Les forces de l’ordre (police ou gendarmerie) saisissent votre permis et vous remettent en échange un avis de rétention. Si vous n’êtes pas en mesure de présenter votre permis, vous avez 24 heures pour le remettre aux forces de l’ordre qui vous ont contrôlé.

N’oubliez pas de signaler aux forces de l’ordre si l’adresse indiquée sur votre permis a changé.

À noter : en cas d’apprentissage anticipé, de conduite supervisée ou encadrée, la rétention s’applique au permis du conducteur et de l’accompagnateur.

Conséquences : vous n’avez plus le droit de conduire.

Si vous ne respectez pas cette interdiction, vous risquez les sanctions suivantes :

  • Peine de 2 ans d’emprisonnement et de jour-amendes.
  • Amende de 4 500 €.
  • Confiscation du véhicule.
  • Suspension du permis pour une durée de 3 ans au plus.
  • Peine de travail d’intérêt général.
  • Interdiction de conduire certains véhicules, y compris les véhicules sans permis, pour une durée de 5 ans au plus.
  • Obligation d’accomplir, à vos frais, un stage de sensibilisation à la sécurité routière.

Durée : La rétention du permis dure au maximum 72 heures.
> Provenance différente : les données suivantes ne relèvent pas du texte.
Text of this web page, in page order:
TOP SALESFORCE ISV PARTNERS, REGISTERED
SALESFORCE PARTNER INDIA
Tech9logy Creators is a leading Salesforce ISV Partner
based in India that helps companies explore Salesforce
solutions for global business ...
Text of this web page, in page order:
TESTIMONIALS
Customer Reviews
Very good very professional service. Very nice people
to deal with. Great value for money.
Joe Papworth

Durant ce délai, le préfet (ou le sous-préfet selon le département), et le procureur de la République sont alertés. Les vérifications nécessaires concernant votre véhicule et vous-même sont effectuées. Par exemple, vérification de votre état alcoolique par une analyse de sang.

Pendant la durée de la rétention, votre véhicule peut être immobilisé.

Procédures

Votre permis est disponible pendant les 12 heures suivant la fin de la période de rétention. Si la rétention prend fin entre 18 heures et 22 heures, vous pouvez récupérer votre permis jusqu’au lendemain midi. Vous pouvez récupérer votre permis de conduire à l’adresse indiquée sur l’avis de rétention.
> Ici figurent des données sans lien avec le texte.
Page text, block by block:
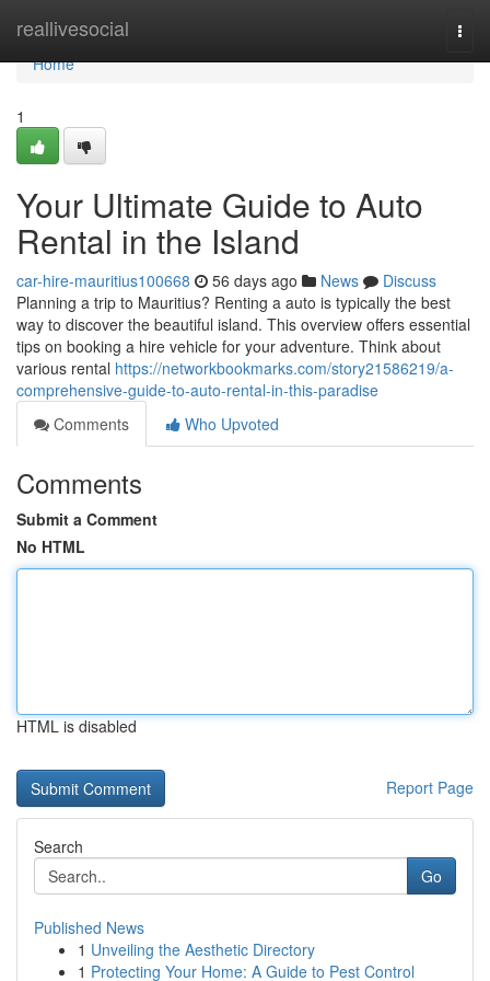
reallivesocial
Home
Home
1
Your Ultimate Guide to Auto
Rental in the Island
car-hire-mauritius100668 56 days ago News
Discuss
Planning a trip to Mauritius? Renting a auto is typically the best
way to discover the beautiful island. This overview offers essential
tips on booking a hire vehicle for your adventure. Think about
various rental https://networkbookmarks.com/story21586219/a-
comprehensive-guide-to-auto-rental-in-this-paradise
Comments
Who Upvoted
Comments
Submit a Comment
No HTML
HTML is disabled
Report Page
Search
Go
Published News
1 Unveiling the Aesthetic Directory
1 Protecting Your Home: A Guide to Pest Control
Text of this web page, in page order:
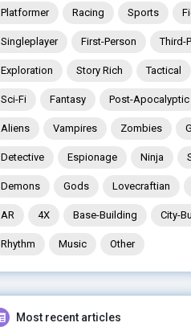
Platformer Racing Sports
Singleplayer First-Person Third-
Exploration Story Rich Tactical
Sci-Fi Fantasy Post-Apocalyptic
Aliens Vampires Zombies
Detective Espionage Ninja
Demons Gods Lovecraftian
AR 4X Base-Building City-
Rhythm Music Other
Most recent articles
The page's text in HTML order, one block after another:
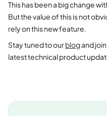
This has been a big change
But the value of this is not
rely on this new feature.
Stay tuned to ourblogand
latest technical product

Si vous ne l’avez pas récupéré à l’issue de ce délai, ou si vous en faites la demande, votre permis vous est restitué par lettre recommandée avec AR.

Si l’infraction est confirmée, les forces de l’ordre vous informent qu’elles conservent votre permis de conduire.
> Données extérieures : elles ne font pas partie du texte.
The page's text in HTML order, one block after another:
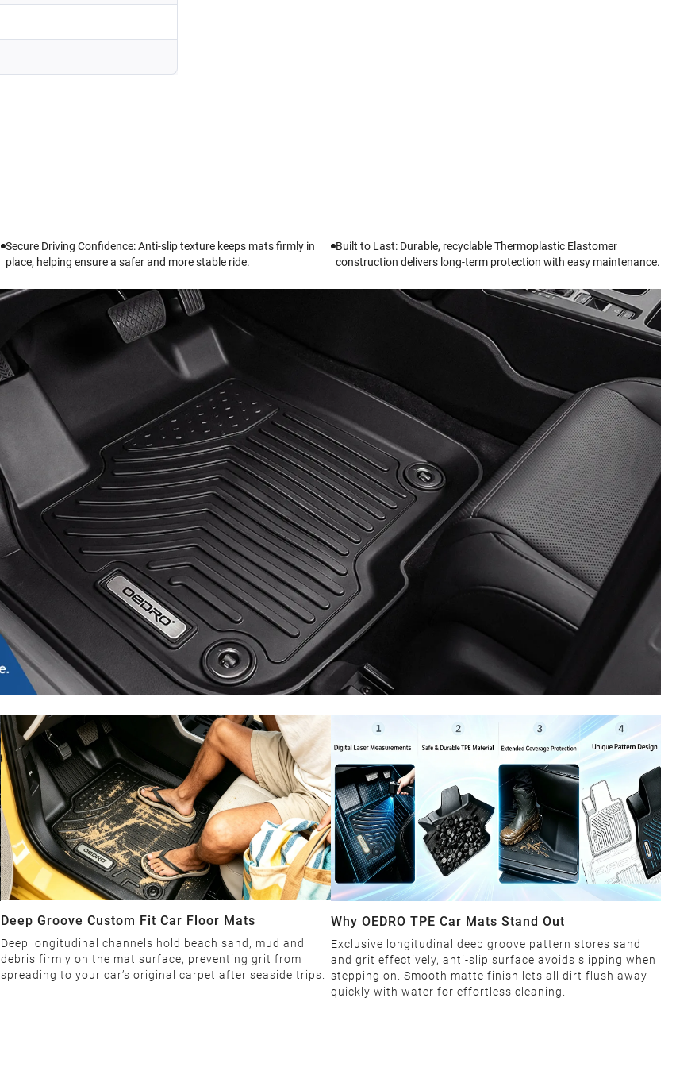
Secure Driving Confidence: Anti-slip texture keeps mats firmly in
place, helping ensure a safer and more stable ride.
Built to Last: Durable, recyclable Thermoplastic Elastomer
construction delivers long-term protection with easy maintenance.
Deep Groove Custom Fit Car Floor Mats
Deep longitudinal channels hold beach sand, mud and
debris firmly on the mat surface, preventing grit from
spreading to your car’s original carpet after seaside trips.
Why OEDRO TPE Car Mats Stand Out
Exclusive longitudinal deep groove pattern stores sand
and grit effectively, anti-slip surface avoids slipping when
stepping on. Smooth matte finish lets all dirt flush away
quickly with water for effortless cleaning.

Les mesures suivantes peuvent vous être notifiées :

  • Suspension administrative : lorsque les forces de l’ordre constatent une infraction qui peut être sanctionnée par une suspension administrative du permis de conduire, elles transmettent une copie du procès-verbal au préfet, ou au sous-préfet ; elles peuvent préalablement avoir procédé, ou non, à la rétention du permis.
  • Suspension judiciaire : la suspension judiciaire du permis de conduire est une sanction prononcée par un juge après certaines infractions. Elle implique l’interdiction de conduire pendant une durée allant de 3 à 10 ans un véhicule pour lequel le permis est obligatoire. Elle peut faire suite à une suspension administrative : dans ce cas, elle la remplace tout en prenant en compte la durée déjà effectuée.
  • Annulation judiciaire : l’annulation judiciaire du permis est une sanction prononcée par un juge après certaines infractions au Code de la route. Elle implique l’interdiction de conduire un véhicule pour lequel un permis est obligatoire. Pour retrouver son permis de conduire, il est nécessaire de repasser un examen après un délai fixé par le juge.
  • Si aucune décision n’est prise dans les 72 heures : vous pouvez récupérer votre permis de conduire à l’adresse indiquée sur l’avis de rétention. Votre permis est disponible pendant les 12 heures suivant la fin de la période de rétention. Si la rétention prend fin entre 18 heures et 22 heures, vous pouvez récupérer votre permis jusqu’au lendemain midi. À l’issue de ce délai, votre permis vous est restitué par lettre recommandée avec AR.